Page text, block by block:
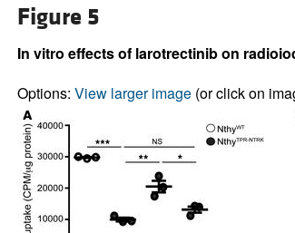
Figure 5
In vitro effects of larotrectinib on
Options: View larger image(or click on
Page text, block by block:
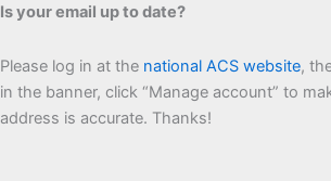
Is your email up to date?
Please log in at the national ACS website,
in the banner, click “Manage account” to
address is accurate. Thanks!
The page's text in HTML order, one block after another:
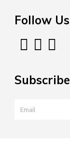
Follow Us
Subscribe
Email
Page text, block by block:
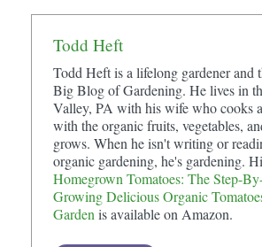
Todd Heft
Todd Heft is a lifelong gardener and
Big Blog of Gardening. He lives in
Valley, PA with his wife who cooks
with the organic fruits, vegetables,
grows. When he isn't writing or
organic gardening, he's gardening.
Homegrown Tomatoes: The Step-
Growing Delicious Organic
Gardenis available on Amazon.
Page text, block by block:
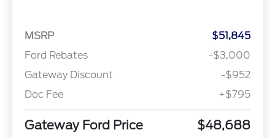
MSRP
$51,845
Ford Rebates
-$3,000
Gateway Discount
-$952
Doc Fee
+$795
Gateway Ford Price $48,688
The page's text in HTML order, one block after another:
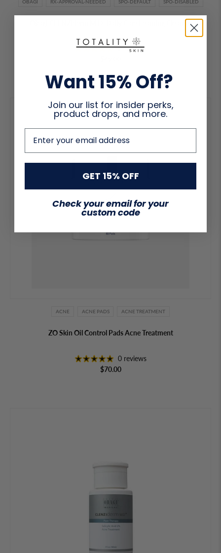
OBAGI RX-APPROVAL-NEEDED SPO-DEFAULT SPO-DISABLED
Obagi CLENZIderm M.D. Daily Care Foaming Cleanser
2 reviews
ACNE ACNE PADS ACNE TREATMENT
ZO Skin Oil Control Pads Acne Treatment
0 reviews
$70.00
Want 15% Off?
Join our list for insider perks,
product drops, and more.
GET 15% OFF
Check your email for your
custom code
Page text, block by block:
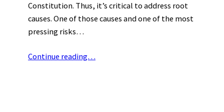
Constitution. Thus, it’s critical to address root
causes. One of those causes and one of the most
pressing risks…
Continue reading…
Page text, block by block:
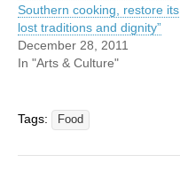
Southern cooking, restore its
lost traditions and dignity”
December 28, 2011
In "Arts & Culture"
Tags: Food
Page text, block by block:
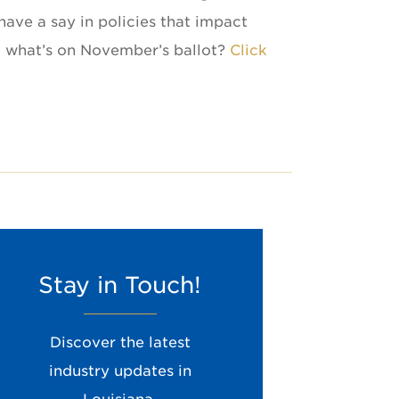
a say in policies that impact
on November’s ballot? Click
Stay in Touch!
Discover the latest
industry updates in
your email address to stay up to date
with LMOGA
Leave
field
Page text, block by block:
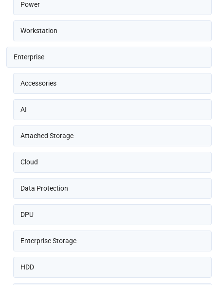
Power
Workstation
Enterprise
Accessories
AI
Attached Storage
Cloud
Data Protection
DPU
Enterprise Storage
HDD
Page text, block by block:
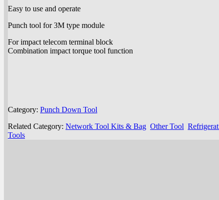
Easy to use and operate
Punch tool for 3M type module
For impact telecom terminal block
Combination impact torque tool function
Category: Punch Down Tool
Related Category: Network Tool Kits & Bag Other Tool
Tools
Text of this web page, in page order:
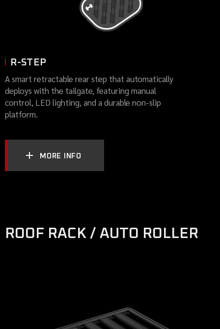
R-STEP
A smart retractable rear step that automatically
deploys with the tailgate, featuring manual
control, LED lighting, and a durable non-slip
platform.
MORE INFO
ROOF RACK / AUTO ROLLER
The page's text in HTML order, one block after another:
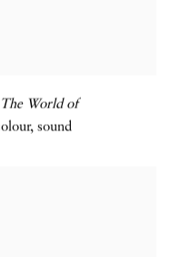
The World of
, sound
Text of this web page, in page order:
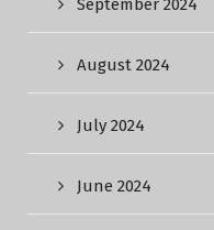
September 2024
August 2024
July 2024
June 2024
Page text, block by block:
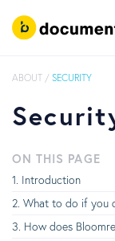
ABOUT / SECURITY
ON THIS PAGE
Introduction
What to do if you
How does
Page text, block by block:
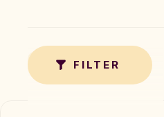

++++++++

**How to complete this task**
A word-for-word retyping of every record is required, without the pictures.

**Answer to this task**
Page text, block by block:
Figure 5
In vitro effects of larotrectinib on
Options: View larger image(or click on
Page text, block by block:
Is your email up to date?
Please log in at the national ACS website,
in the banner, click “Manage account” to
address is accurate. Thanks!
The page's text in HTML order, one block after another:
Follow Us
Subscribe
Email
Page text, block by block:
Todd Heft
Todd Heft is a lifelong gardener and
Big Blog of Gardening. He lives in
Valley, PA with his wife who cooks
with the organic fruits, vegetables,
grows. When he isn't writing or
organic gardening, he's gardening.
Homegrown Tomatoes: The Step-
Growing Delicious Organic
Gardenis available on Amazon.
Page text, block by block:
MSRP
$51,845
Ford Rebates
-$3,000
Gateway Discount
-$952
Doc Fee
+$795
Gateway Ford Price $48,688
The page's text in HTML order, one block after another:
OBAGI RX-APPROVAL-NEEDED SPO-DEFAULT SPO-DISABLED
Obagi CLENZIderm M.D. Daily Care Foaming Cleanser
2 reviews
ACNE ACNE PADS ACNE TREATMENT
ZO Skin Oil Control Pads Acne Treatment
0 reviews
$70.00
Want 15% Off?
Join our list for insider perks,
product drops, and more.
GET 15% OFF
Check your email for your
custom code
Page text, block by block:
Constitution. Thus, it’s critical to address root
causes. One of those causes and one of the most
pressing risks…
Continue reading…
Page text, block by block:
Southern cooking, restore its
lost traditions and dignity”
December 28, 2011
In "Arts & Culture"
Tags: Food
Page text, block by block:
a say in policies that impact
on November’s ballot? Click
Stay in Touch!
Discover the latest
industry updates in
your email address to stay up to date
with LMOGA
Leave
field
Page text, block by block:
Power
Workstation
Enterprise
Accessories
AI
Attached Storage
Cloud
Data Protection
DPU
Enterprise Storage
HDD
Page text, block by block:
Easy to use and operate
Punch tool for 3M type module
For impact telecom terminal block
Combination impact torque tool function
Category: Punch Down Tool
Related Category: Network Tool Kits & Bag Other Tool
Tools
Text of this web page, in page order:
R-STEP
A smart retractable rear step that automatically
deploys with the tailgate, featuring manual
control, LED lighting, and a durable non-slip
platform.
MORE INFO
ROOF RACK / AUTO ROLLER
The page's text in HTML order, one block after another:
The World of
, sound
Text of this web page, in page order:
September 2024
August 2024
July 2024
June 2024
Page text, block by block:
ABOUT / SECURITY
ON THIS PAGE
Introduction
What to do if you
How does
Page text, block by block:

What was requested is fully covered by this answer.